Articles Posted in Bicycle Accidents

Commuting by bicycle in a densely populated city is a common and sensible way to save money on auto expenses and parking, and many DC residents use a bike to run errands or get to work each day. Using a bicycle in a crowded city like Washington DC can be dangerous. July was especially deadly for bicyclists in the District, as three fatal accidents occurred. In the most recent incident, a woman was killed after she was struck by a semi-truck and pulled under the wheels near a construction site.

According to a local news report discussing the most recent bicycle fatality in the city, the victim was cycling to work at her job with the State Department when she was hit by a large commercial truck and run over. The truck that hit her was involved in a road construction project nearby. The article notes that the truck involved in the crash did not have a guard to prevent someone from being pulled under the truck. Such a guard is required for vehicles registered in DC, though the truck at issue was registered in Maryland, so it’s unclear whether any enforceable regulations were being violated.

How Can Motorists Avoid Bicycle Accidents?

DC drivers need to be extra attentive and careful when driving near bicyclists.
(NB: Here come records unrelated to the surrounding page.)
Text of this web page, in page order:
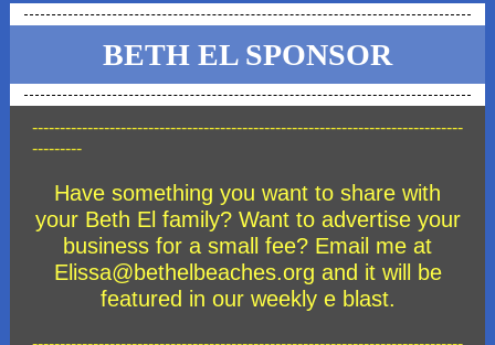
BETH EL SPONSOR
------------------------------------------------------------------------------
---------
Have something you want to share with
your Beth El family? Want to advertise your
business for a small fee? Email me at
Elissa@bethelbeaches.org and it will be
featured in our weekly e blast.
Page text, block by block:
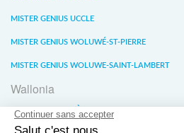
MISTER GENIUS UCCLE
MISTER GENIUS WOLUWÉ-ST-PIERRE
MISTER GENIUS WOLUWE-SAINT-LAMBERT
Wallonia
MISTER GENIUS LIÈGE
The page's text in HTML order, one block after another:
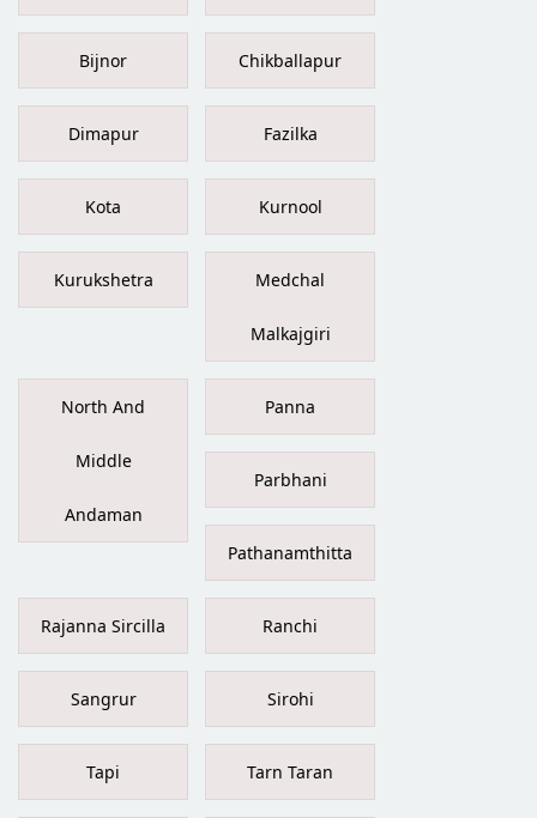
Bijnor Chikballapur
Dimapur Fazilka
Kota Kurnool
Kurukshetra Medchal
Malkajgiri
North And
Middle
Andaman
Panna
Parbhani
Pathanamthitta
Rajanna Sircilla Ranchi
Sangrur Sirohi
Tapi Tarn Taran
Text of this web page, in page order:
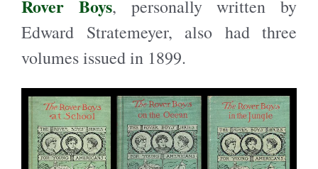
Rover Boys, personally written by
Edward Stratemeyer, also had three
volumes issued in 1899.
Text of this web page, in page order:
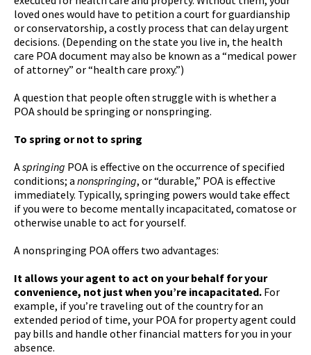
loved ones would have to petition a court for guardianship
or conservatorship, a costly process that can delay urgent
decisions. (Depending on the state you live in, the health
care POA document may also be known as a “medical power
of attorney” or “health care proxy.”)
A question that people often struggle with is whether a
POA should be springing or nonspringing.
To spring or not to spring
Aspringing POA is effective on the occurrence of specified
conditions; a nonspringing, or “durable,” POA is effective
immediately. Typically, springing powers would take effect
if you were to become mentally incapacitated, comatose or
otherwise unable to act for yourself.
A nonspringing POA offers two advantages:
It allows your agent to act on your behalf for your
convenience, not just when you’re incapacitated. For
example, if you’re traveling out of the country for an
extended period of time, your POA for property agent could
pay bills and handle other financial matters for you in your
absence.
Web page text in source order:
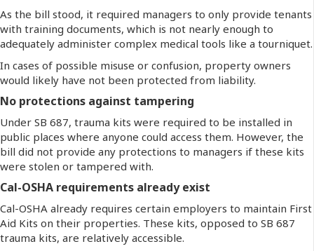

This is especially true in areas with construction or road closures, because bike lanes are often reduced or eliminated during construction, and bicyclists must be allowed to use a full lane without fear of being hit by a car. Unfortunately, these recent fatal accidents demonstrate that many drivers are not paying enough attention. Bicyclists who are hurt or killed by a negligent driver may be entitled to significant compensation for their injuries and loss.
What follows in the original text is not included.